Disulfide structures of highly bridged peptides: a new strategy for analysis.

W R Gray 1
PMCID: PMC2142270  PMID: 8251945

Abstract

A new approach is described for analyzing disulfide linkage patterns in peptides containing tightly clustered cystines. Such peptides are very difficult to analyze with traditional strategies, which require that the peptide chain be split between close or adjacent Cys residues. The water-soluble tris-(2-carboxyethyl)-phosphine (TCEP) reduced disulfides at pH 3, and partially reduced peptides were purified by high performance liquid chromatography with minimal thiol-disulfide exchange. Alkylation of free thiols, followed by sequencer analysis, provided explicit assignment of disulfides that had been reduced. Thiol-disulfide exchange occurred during alkylation of some peptides, but correct deductions were still possible. Alkylation competed best with exchange when peptide solution was added with rapid mixing to 2.2 M iodoacetamide. Variants were developed in which up to three alkylating agents were used to label different pairs of thiols, allowing a full assignment in one sequencer analysis.
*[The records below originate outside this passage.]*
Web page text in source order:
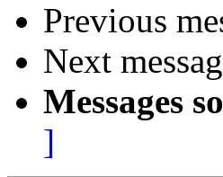
Previous
Next
Messages
]
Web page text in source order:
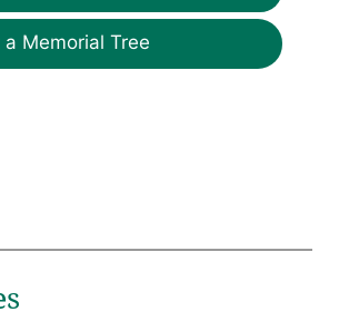
a Memorial Tree
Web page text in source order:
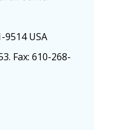
9514 USA
Fax: 610-268-
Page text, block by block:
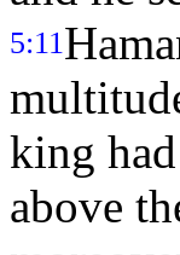
5:11
king
above
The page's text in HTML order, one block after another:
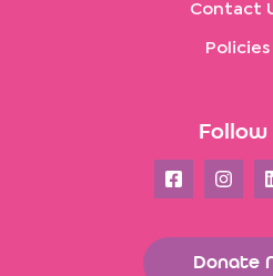
Contact
Policies
Follow
Donate
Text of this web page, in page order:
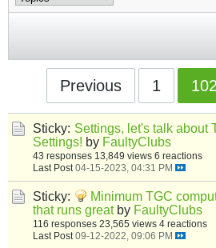
Previous 1 102
Sticky: Settings, let's talk about
Settings! by FaultyClubs
43 responses 13,849 views 6 reactions
Last Post 04-15-2023, 04:31 PM
Sticky:
Minimum TGC
that runs great by FaultyClubs
116 responses 23,565 views 4 reactions
Last Post 09-12-2022, 09:06 PM
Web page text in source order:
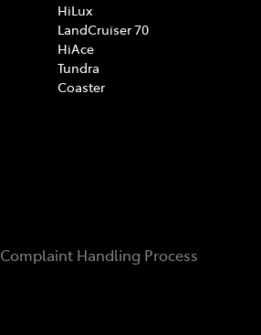
HiLux
LandCruiser 70
HiAce
Tundra
Coaster
Complaint Handling Process
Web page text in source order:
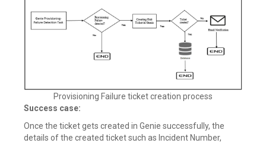
Provisioning Failure ticket creation process
Success case:
Once the ticket gets created in Genie successfully, the
details of the created ticket such as Incident Number,
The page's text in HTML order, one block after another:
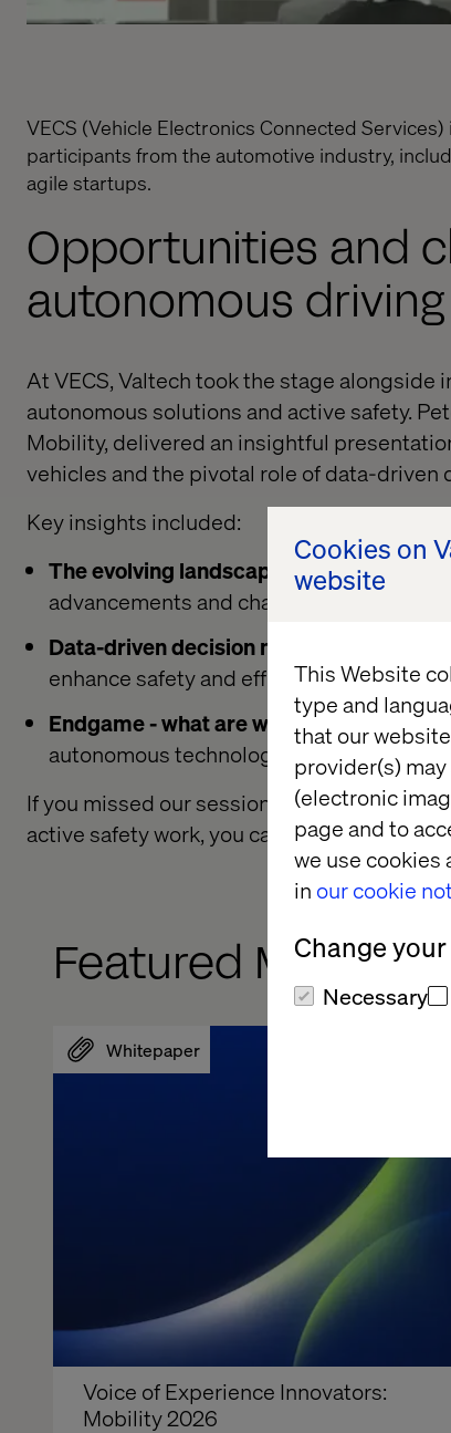
Cookies on
website
This Website
type and
that our
provider(s)
(electronic
page and to
we use cookies
in our cookie
Change
Necessary
VECS (Vehicle Electronics Connected
participants from the automotive industry,
agile startups.
Opportunities and
autonomous driving
At VECS, Valtech took the stage
autonomous solutions and active safety.
Mobility, delivered an insightful
vehicles and the pivotal role of data-driven
Key insights included:
The evolving landscape of autonomous
advancements and challenges.
Data-driven decision making in
enhance safety and efficiency.
Endgame - what are we aiming for?
autonomous technology.
If you missed our session or want to learn
active safety work, you can watch the
Featured Mobility
Whitepaper
Voice of Experience Innovators:
Mobility 2026
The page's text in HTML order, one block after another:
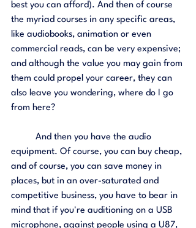
best you can afford). And then of course
the myriad courses in any specific areas,
like audiobooks, animation or even
commercial reads, can be very expensive;
and although the value you may gain from
them could propel your career, they can
also leave you wondering, where do I go
from here?
equipment. Of course, you can buy cheap,
and of course, you can save money in
places, but in an over-saturated and
competitive business, you have to bear in
mind that if you're auditioning on a USB
microphone, against people using a U87,
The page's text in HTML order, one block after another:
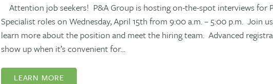
Attention job seekers! P&A Group is hosting on-the-spot interviews for
Specialist roles on Wednesday, April 15th from 9:00 a.m. – 5:00 p.m. Join
learn more about the position and meet the hiring team. Advanced
show up when it’s convenient for…
LEARN MORE
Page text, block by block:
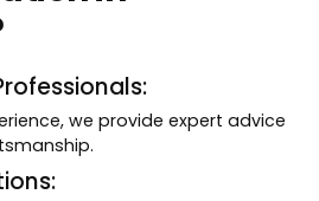
we provide expert advice
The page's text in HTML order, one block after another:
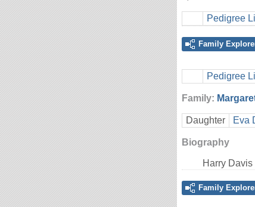
Pedigree
Family
Pedigree
Family:
Daughter Eva
Biography
Harry Davis
Family
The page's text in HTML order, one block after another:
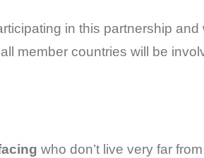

Model peptides used included insulin (three bridges, intra- and interchain disulfides; -Cys.Cys- pair), endothelin and apamin (two disulfides; -Cys.x.Cys- pair), conotoxin GI and isomers (two disulfides; -Cys.Cys- pair), and bacterial enterotoxin (three bridges within 13 residues; two -Cys.Cys- pairs). With insulin, all intermediates in the reduction pathway were identified; with conotoxin GI, analysis was carried out successfully for all three disulfide isomers. In addition to these known structures, the method has been applied successfully to the analysis of several previously unsolved structures of similar complexity. Rates of reduction of disulfide bonds varied widely, but most peptides did not show a strongly preferred route for reduction.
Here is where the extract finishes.